Halamka on Beth Israel's Health-Care IT Disaster
The easiest thing to do would be to cut the links, eliminating the potential for spanning tree loops. But that would isolate the outlying hospitals. Instead, the IS team, along with Callisma engineers, chose a more complex option. They would try converting from switching to routing between the core network and the outlying hospitals. That would eliminate spanning tree issues while keeping those hospitals connected.
They tried for seven hours, and, for arcane reasons that have to do with VLAN Trunking Protocol (VTP), they never got the routing to work. The network flapped all day.
Around midmorning, as Halamka was explaining the routing strategy to CareGroup executives in an ad hoc meeting, a patient, an alcoholic in her 50s, was admitted to Beth Israel Deaconess’s ICU. Dr. Daniel Sands, a primary care physician and director of the hospital’s clinical computing staff, saw her. She had what Sands calls "astounding electrolyte deficiencies," a problem common to people who drink their meals. In fact, Sands says, "It was incredible she was alive.
"I needed to be careful with this woman. I needed to try treatments based on lab reports and then monitor progress and adjust as I went," recalls Sands. "But all of a sudden, we couldn’t operate like that. Usually I get labs back in less than an hour; they were taking five hours, and here I have a patient who could die. I was scared." (The patient would survive.)
At 4 p.m., Halamka met with a minicrisis team that included the head of nursing, the heads of the lab and the pharmacy, and hospital COO Dr. Michael Epstein. "Even then," Halamka says, "I’m still saying, ’We’re one configuration change away,’ and my assumption is things will be back up soon."
But his team was tense and frustrated. CareGroup’s help desk had been flooded with calls. They were hearing everything from "I can’t check my e-mail" to "I don’t know if the blood work I just requested went through."

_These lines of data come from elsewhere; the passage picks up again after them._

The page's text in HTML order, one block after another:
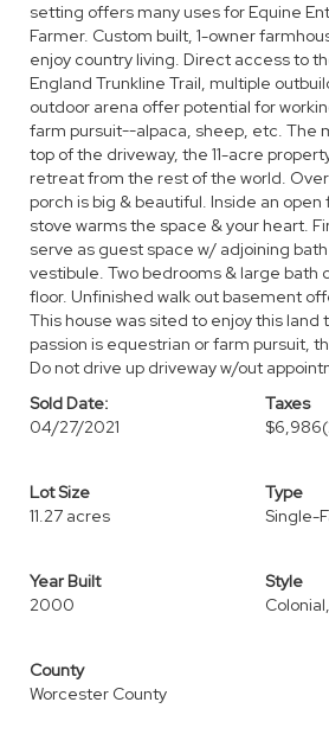
setting offers many uses for Equine
Farmer. Custom built, 1-owner
enjoy country living. Direct access to
England Trunkline Trail, multiple
outdoor arena offer potential for
farm pursuit--alpaca, sheep, etc. The
top of the driveway, the 11-acre
retreat from the rest of the world.
porch is big & beautiful. Inside an open
stove warms the space & your heart.
serve as guest space w/ adjoining
vestibule. Two bedrooms & large bath
floor. Unfinished walk out basement
This house was sited to enjoy this land
passion is equestrian or farm pursuit,
Do not drive up driveway w/out
Sold Date:
04/27/2021
Taxes
$6,986
Lot Size
11.27 acres
Type
Single-
Year Built
2000
Style
County
Worcester County

At 3:50 p.m., Beth Israel closed its emergency room. It stayed closed for four hours, until 7:50 p.m., according to Massachusetts Department of Public Health documents.
It was at the 4 p.m. meeting that COO Epstein says he realized "this was more than a garden-variety down-and-up network." Clinical users, like Sands, were signaling that they were worried. Epstein and Halamka, along with hospital executives and network consultants, decided to take extreme measures. They called Cisco Systems, the hospital’s San Jose, Calif.-based equipment and support vendor. Cisco responded by triggering its Customer Assurance Program (CAP), a bland name that belies how rare and how serious CAPs are. CAP means Cisco commits any amount of money and every resource available until a crisis is resolved.